Fagundes et al.³ found that splenomegaly, discovered on physical examination, and hypoalbuminemia were indicators of EV among 85 chronic liver disease patients. Gana et al.⁴ assessed the size of the spleen by ultrasonography (US) and also found that splenomegaly was an indicator of EV among the children and adolescents in the study. In addition, they created an index which includes the number of platelets, the spleen size and the serum albumin level.

In this study, the main objective was to identify non-invasive predictors for EV in children and adolescents with chronic liver disease or extrahepatic portal venous obstruction (EHPVO).

Methods

This cross-sectional study included patients treated in the outpatient clinic for Pediatric Hepatology of Hospital de Clínicas da Universidade Estadual de Campinas (Unicamp), Brazil, a tertiary university hospital, from January 2007 to September 2011. It was conducted following the principles of the Declaration of Helsinki and approved by the Research Ethics Committee of Unicamp's School of Medical Sciences (Faculdade de Ciências Médicas), opinion n. 141/2007. Informed consent was obtained from parents or caregivers.

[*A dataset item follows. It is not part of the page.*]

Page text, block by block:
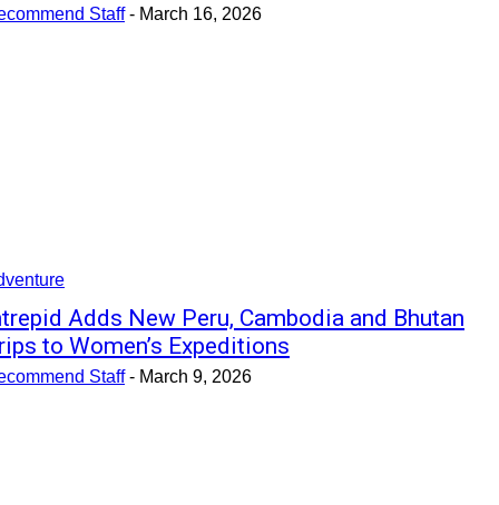
Staff - March 16, 2026
Adds New Peru, Cambodia and Bhutan
to Women’s Expeditions
Staff - March 9, 2026

The inclusion criteria were: patients with up to 20 years of age in follow-up because of chronic liver disease or EHPVO who agreed to participate, not having personal history of acute gastrointestinal bleeding or sclerotherapy and ligation of EV, not in use of beta-blockers, not having a history of portosystemic shunt. The exclusion criterion was the carrying out of EGD in the 3 months prior or subsequent to the performance of laboratory tests and abdominal US.

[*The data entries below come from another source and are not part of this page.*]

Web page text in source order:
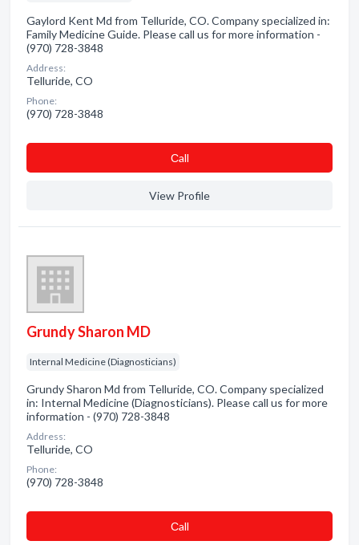
Gaylord Kent Md from Telluride, CO. Company specialized in:
Family Medicine Guide. Please call us for more information -
(970) 728-3848
Address:
Telluride, CO
Phone:
(970) 728-3848
Сall
View Profile
Grundy Sharon MD
Internal Medicine (Diagnosticians)
Grundy Sharon Md from Telluride, CO. Company specialized
in: Internal Medicine (Diagnosticians). Please call us for more
information - (970) 728-3848
Address:
Telluride, CO
Phone:
(970) 728-3848
Сall
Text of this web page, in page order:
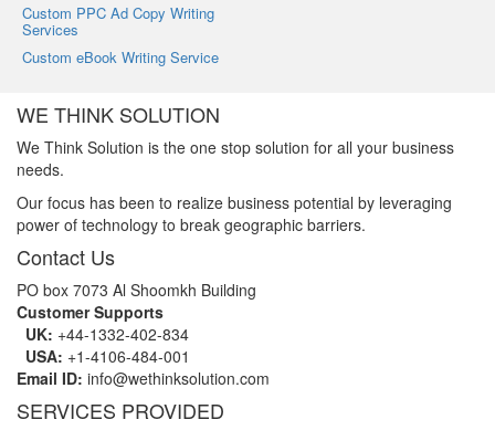
Custom PPC Ad Copy Writing
Services
Custom eBook Writing Service
WE THINK SOLUTION
We Think Solution is the one stop solution for all your business
needs.
Our focus has been to realize business potential by leveraging
power of technology to break geographic barriers.
Contact Us
PO box 7073 Al Shoomkh Building
Customer Supports
UK: +44-1332-402-834
USA: +1-4106-484-001
Email ID: info@wethinksolution.com
SERVICES PROVIDED

53 patients who met the inclusion criteria were included in the study. Of these, 31 were female. The patients were divided into two groups. In group I 35 patients with chronic liver disease were included, and in group II, 18 patients with EHPVO. The Child-Pugh score¹⁵ was calculated for patients in group I.

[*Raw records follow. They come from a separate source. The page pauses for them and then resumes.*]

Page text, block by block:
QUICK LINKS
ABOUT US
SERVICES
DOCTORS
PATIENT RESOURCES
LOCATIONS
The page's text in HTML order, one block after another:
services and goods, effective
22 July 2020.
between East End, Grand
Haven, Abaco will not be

Laboratory tests (complete blood count, coagulation, serum albumin and total bilirubin) were performed in the Clinical Laboratory (Laboratório de Análises Clínicas) of Unicamp's Hospital de Clínicas and collected up to 3 months after EGD completion.

The diagnosis of chronic liver disease was based on the clinical, laboratory and ultrasound assessments. Liver biopsy was performed in 88.5% of patients (31/35). EHPVO diagnosis was made using abdominal Doppler US.

Blood count assessed: hemoglobin, total leukocyte and platelet counts. We used the reference values for hemoglobin and white blood cells according to age group¹⁶. Thrombocytopenia was characterized when there were fewer than 150,000 platelets/mm³. The international normalized ratio (INR) < 1.25 was considered normal. Hypoalbuminemia was defined as serum albumin < 3.5 g/dL.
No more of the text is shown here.